As the oldest Armenian diasporan community in the world, Syrian Armenians have prospered in the Middle East for centuries, proudly contributing to its diversity. Amidst the relentless war in Syria, many in the diaspora’s “mother community” are now faced with a heartbreaking decision to either remain and risk their children’s safety or abandon their homes, leaving family members and friends behind to seek refuge in neighboring Lebanon, Europe, North America and their ancestral homeland in Armenia where a repatriation program and immigration policies have made it relatively easy to settle.
In 2012, as the conflict escalated in Aleppo, the industrial hub of pre-war Syria and home to the largest Armenian community in the country, Armenia’s government adopted a series of “special measures” to help Syrian Armenians. It authorized consular offices in Syria, Iraq and Lebanon to issue citizenship and passports to Syrian Armenians free of charge and accelerated their travel procedures. Syrians in Armenia are able to use their Syrian drivers’ licenses, obtain free medical care and pay local tuition at universities.
To date, more than 16,000 Syrian Armenians have arrived in Armenia according to the United Nations High Commissioner for Refugees (UNHCR).
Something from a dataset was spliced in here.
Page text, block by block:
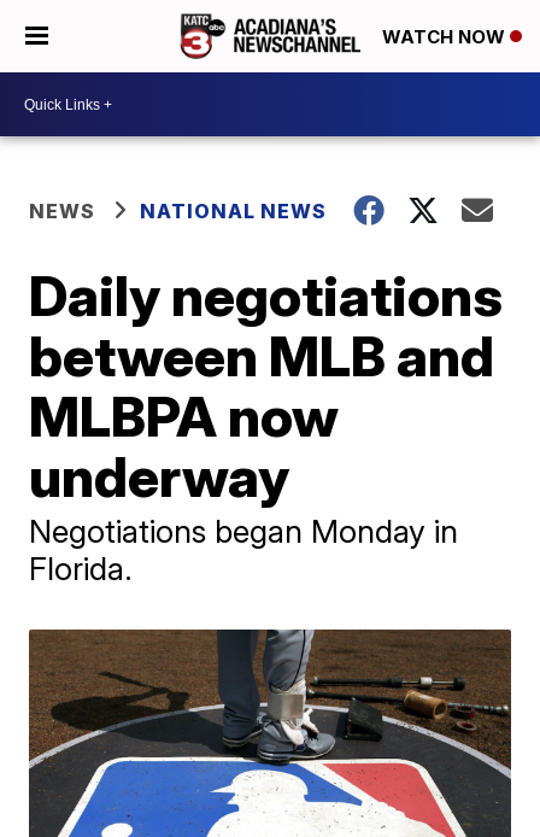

While as many as 5,000 have since returned to Syria or moved to other countries, the estimated 12,000 who remain continue to benefit from dozens of programs and initiatives designed to help them find affordable housing, social services, free schooling and secure employment.
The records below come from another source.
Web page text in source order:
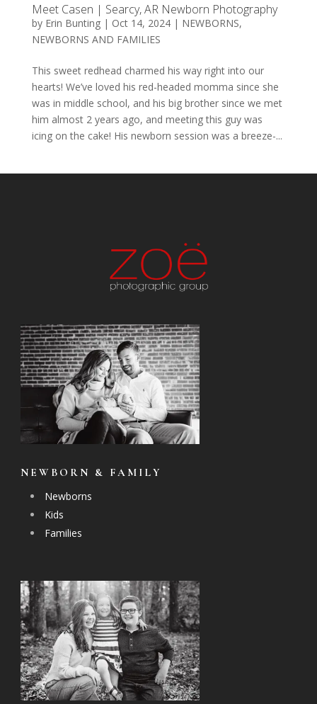
Meet Casen | Searcy, AR Newborn Photography
by Erin Bunting| Oct 14, 2024| NEWBORNS,
NEWBORNS AND FAMILIES
This sweet redhead charmed his way right into our
hearts! We’ve loved his red-headed momma since she
was in middle school, and his big brother since we met
him almost 2 years ago, and meeting this guy was
icing on the cake! His newborn session was a breeze-...
NEWBORN & FAMILY
Newborns
Kids
Families

From the onset, AGBU Yerevan played a leading role in the effort, opening its doors to all Syrian Armenian families and conducting one-on-one consultations to assess their needs. Under the direction of AGBU Central Board member Vasken Yacoubian, AGBU Yerevan staff and volunteers implemented a six-month assistance program that included rent subsidies, job placement and school registration. “In the beginning, it was challenging for many to adapt as the majority of Syrian Armenians believed they would be here for two or three weeks only,” recalled Yacoubian. “As the violence in Syria escalated, however, their mindset changed and they began the gradual process of integrating into local society.”
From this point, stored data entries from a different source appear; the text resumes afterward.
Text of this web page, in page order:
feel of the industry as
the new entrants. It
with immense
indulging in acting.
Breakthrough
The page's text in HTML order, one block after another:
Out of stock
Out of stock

To help the new arrivals transition and settle in Armenia, the Ministry of Diaspora, in partnership with AGBU Yerevan (as a main partner) and other non-governmental organizations, established the Center for Coordination of Syrian Armenians’ Issues NGO. Over the past four years, AGBU has coordinated dozens of programs and initiatives including providing financial assistance and medical aid to families in need, and in partnership with the Calouste Gulbenkian Foundation, tuition to Syrian Armenian students studying at Armenian universities. Each year, the number of students receiving scholarships has risen: from 345 students in 2013-2014 to 420 students in 2014-2015 and 500 students in 2015-2016. Outside of Yerevan, AGBU distributed tractors and agricultural supplies to a few dozen families who have settled in the rural regions of Nagorno-Karabakh in collaboration with the Cherchian Family Foundation.
Dozens of other aid organizations, including UNHCR, have undertaken initiatives to help new arrivals earn a living by providing the equipment necessary in their fields of expertise and other forms of assistance ranging from loans and legal advice to tutoring. As a result, many Syrian Armenians have opened successful businesses and restaurants throughout Yerevan, including in the Aleppo Market, situated in a pedestrian underpass near Republic Square. The influx of Syrians is not only contributing to Armenia’s economic development and diversity, but also helping stem high emigration among the country’s small population of three million.
Many newly arrived Syrian Armenians, however, have struggled to find accommodation and jobs amid limited employment opportunities and a lack of affordable housing, which continues to be the foremost obstacle to their successful integration. According to Yacoubian, stipends for rent or temporary housing—while beneficial—are only a short-term measure. “We needed a more effective, overarching long-term strategy to allocate resources toward securing jobs and permanent housing.”
Ministry of Diaspora officials have acknowledged the challenges of accommodating so many refugees, but insist even as an imperfect sanctuary, Armenia, with its common culture, is best suited to help Syrian Armenians rebuild their lives and prosper once again.